🤖 AI Summary
This study investigates the performance gaps among non-adaptive, partially adaptive, and fully adaptive strategies in the stochastic knapsack problem under a risk-sensitive setting where overflow incurs total loss. Focusing on scenarios limited to a constant number of adaptive queries, the work introduces a novel three-step analytical framework—simplify, balance, and optimize—to systematically quantify partial adaptivity gaps for the first time, including those between 0–1, 1–n, and k–n levels of adaptivity.

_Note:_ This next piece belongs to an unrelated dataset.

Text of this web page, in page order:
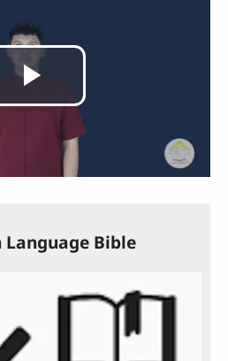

By integrating techniques from stochastic combinatorial optimization, decision tree modeling, and probabilistic analysis, the paper tightens existing bounds on classical adaptivity gaps, demonstrating that even a single adaptive query yields a significant advantage over non-adaptive approaches. The proposed framework further offers a scalable toolkit for analyzing partial adaptivity across a broad class of stochastic combinatorial optimization problems.
📝 Abstract
In stochastic combinatorial optimization, algorithms differ in their adaptivity: whether or not they query realized randomness and adapt to it. Dean et al. (FOCS'04) formalize the adaptivity gap, which compares the performance of fully adaptive policies to that of non-adaptive ones. We revisit the fundamental Stochastic Knapsack problem of Dean et al., where items have deterministic values and independent stochastic sizes. A policy packs items sequentially, stopping at the first knapsack overflow or before. We focus on the challenging risky variant, in which an overflow forfeits all accumulated value, and study the problem through the lens of semi-adaptivity: We measure the power of $k$ adaptive queries for constant $k$ through the notions of $0$-$k$ semi-adaptivity gap (the gap between $k$-semi-adaptive and non-adaptive policies), and $k$-$n$ semi-adaptivity gap (between fully adaptive and $k$-semi-adaptive policies). Our first contribution is to improve the classic results of Dean et al. by giving tighter upper and lower bounds on the adaptivity gap. Our second contribution is a smoother interpolation between non-adaptive and fully-adaptive policies, with the rationale that when full adaptivity is unrealistic (due to its complexity or query cost), limited adaptivity may be a desirable middle ground. We quantify the $1$-$n$ and $k$-$n$ semi-adaptivity gaps, showing how well $k$ queries approximate the fully-adaptive policy. We complement these bounds by quantifying the $0$-$1$ semi-adaptivity gap, i.e., the improvement from investing in a single query over no adaptivity. As part of our analysis, we develop a 3-step"Simplify-Equalize-Optimize"approach to analyzing adaptive decision trees, with possible applications to the study of semi-adaptivity in additional stochastic combinatorial optimization problems.